Romney Rejects Tax Deal

USAToday published an opinion piece by the former governor of Massachusetts today, in which he spells out his issues with the tax deal, among them:

Part of the tax deal is a temporary reduction in payroll taxes. The president was insistent, however, that only the employee’s payroll taxes be reduced — the portion paid by the employer is to remain the same. Again, the president is looking to get more money into the hands of the consumer to boost near-term spending. But by refusing to lower the cost of hiring a new employee, he fails to encourage what the American people want even more than lower taxes — more good jobs. Like the income tax deal, the payroll tax deal will add to the deficit.

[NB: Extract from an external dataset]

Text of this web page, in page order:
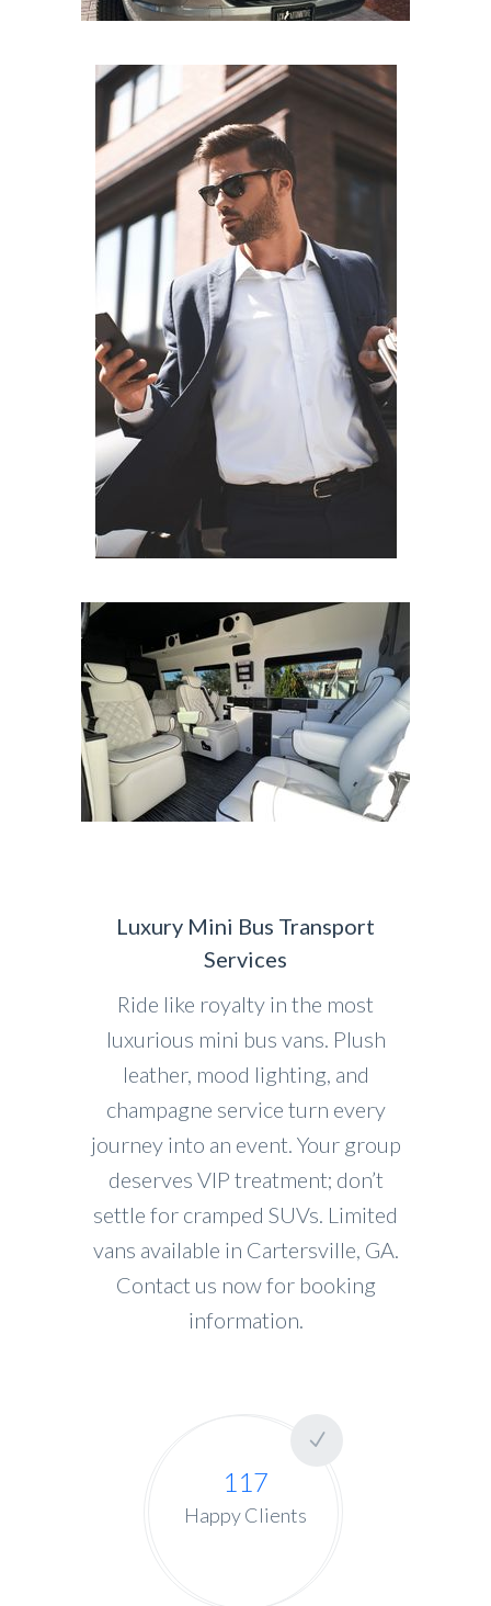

This mirrors what I said earlier this month:

The stimulus our economy needs is job creation, and not reducing the employer contribution means the expense of employment will remain the same – as if saving $1000 to $2000 dollars per employee wouldn’t give businesses an opportunity to hire additional workers. Increasing the employment rate would increase revenue to Social Security, but this plan will decrease revenue to a system that is already a massive liability to future generations – to the tune of $10 trillion!

Businesses need an incentive to hire, and this tax deal gives them none. Governor Romney also points out the harm to business in the temporary status of these cuts:

Of course, delay now is better than an immediate tax hike. But because the extension is only temporary, a large portion of the investment and job growth that characteristically accompanies low taxes will be lost. When entrepreneurs and employers make decisions to start or expand an enterprise, uncertainty about tax rates translates directly into a reduced propensity to invest and to hire. With only a two-year extension, investors know that before their returns are realized, tax rates may be jacked up to the levels favored by President Obama. So while the tax deal will succeed in temporarily putting more money in the hands of consumers, it will fail to deliver its full potential for creating lasting growth.

I believe this tax package will do more harm than good – adding to the national debt, and failing to create jobs. It’s good to see that not all conservatives are supportive of this deal, and I’m glad someone with the intelligence and stature of Mitt Romney has spoken up to say so.